After seeing the many trailers and the general hoopla, I finally was able to see the Black Panther Marvel movie for myself this past opening weekend. Realizing that some of us have yet to see the film, I will leave this blog post as just my initial impressions and will go into depth and spoilers in the subsequent posts. Now that the obligatory disclaimers are out of the way, we can get right into the proceedings this evening! First off shout out to the amazing and dedicated Black cosplay fans (I guess it is not really costume play if you are actually wearing African garb, right?) that flooded my social media feeds and who I saw in the theater.

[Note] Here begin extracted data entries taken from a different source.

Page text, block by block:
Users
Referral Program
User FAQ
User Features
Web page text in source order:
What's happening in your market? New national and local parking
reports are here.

There was no shortage of BEAUTIFUL BROTHERS AND SISTERS FROM THROUGHOUT THE DIASPORA at the movies smiling and being unapologetically Black and extroverted!

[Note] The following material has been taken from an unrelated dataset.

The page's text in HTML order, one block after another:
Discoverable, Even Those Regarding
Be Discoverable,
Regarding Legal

I was impressed by all the love and genuine positive vibes I felt from seeing the long line in the theater to warm looking stares of love and connection I felt when attending the movie. I thought it is best to wear all Black and watch the movie at Magic Johnson Theater in Harlem during Black History Month! To be completely transparent I cried 10 minutes into the film due to the imagery and NEVER seeing Black folks be depicted on screen with the cool gadgets and futuristic technology be displayed so prominently. We have come a long way from chattel slavery to the first Black president, but we still have movies like the God-awful Gods of Egypt movie where all of the prominent characters were white whereas the slaves, servants, and menial characters were Black. With Black Panther, this is not the case at all!

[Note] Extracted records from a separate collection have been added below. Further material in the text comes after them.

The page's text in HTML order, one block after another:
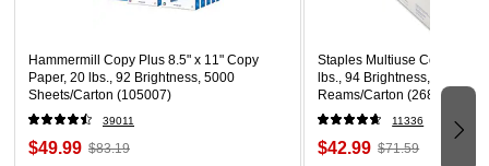
Hammermill Copy Plus 8.5" x 11" Copy
Paper, 20 lbs., 92 Brightness, 5000
Sheets/Carton (105007)
39011
$49.99 $83.19
Staples Multiuse Copy
lbs., 94 Brightness, 500
Reams/Carton (26860-CC)
11336
$42.99 $71.59

ALL of the important figures were BLACK! The white characters were merely used as cannon fodder and as a plot device much like how Black people are used in American mainstream films created by white imagination and greed. Capitalism is often at the root of Black oppression, but this movie blatantly changes the narrative of what is possible for Black folks and celebrates our mother culture in ways that both nod to the past and what it could look like in the future all while staying firmly planted in the present. The pan African spirit that permeates and undergirds the entire movie is much welcomed.
As a Black Studies Major, I was pleased to see that form wasn’t sacrificed for function in that America was not emphasized or Africa toned down to be more palatable to white folks. I was also pleased to see that there was true equality amongst the genders as there could be no Black Panther without his community of both men and women to support him and vice versa. As always the white supremacist-trolls populated small corners of social media to perpetuate lies about white folks being attacked by Black movies goers at Black Panther screenings. Of course, these allegations were not true and plenty of white folks undoubtedly contributed to the movies $404 million in sales. Wakanda is what Black folks and Black society could achieve if left to our own devices devoid of colonizers, white supremacists, political sabotage, and coons.